Task directions: Reproduce exactly, from the line containing "During the rollout", every line down to the end of the data below.

[Start of section]

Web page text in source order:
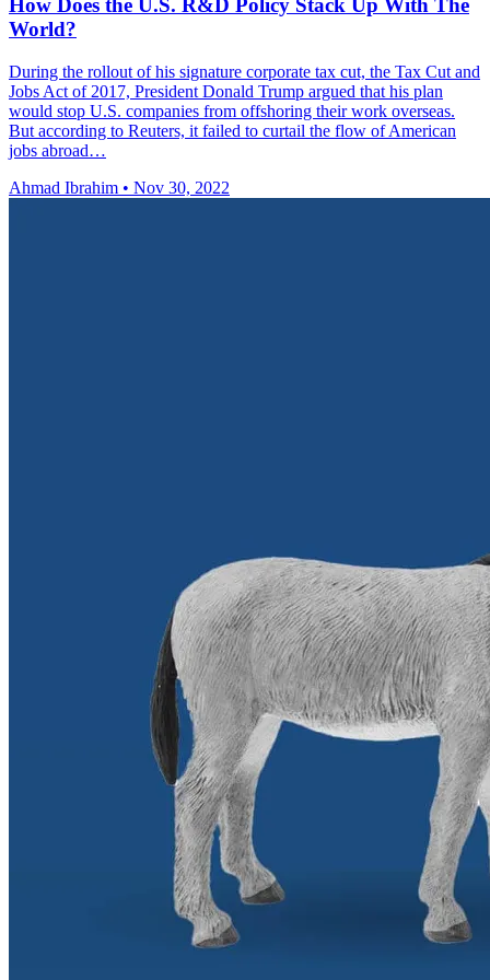
How Does the U.S. R&D Policy Stack Up With The
World?
During the rollout of his signature corporate tax cut, the Tax Cut and
Jobs Act of 2017, President Donald Trump argued that his plan
would stop U.S. companies from offshoring their work overseas.
But according to Reuters, it failed to curtail the flow of American
jobs abroad…
Ahmad Ibrahim • Nov 30, 2022

[End of section]

Answer for the task:
During the rollout of his signature corporate tax cut, the Tax Cut and
Jobs Act of 2017, President Donald Trump argued that his plan
would stop U.S. companies from offshoring their work overseas.
But according to Reuters, it failed to curtail the flow of American
jobs abroad…
Ahmad Ibrahim • Nov 30, 2022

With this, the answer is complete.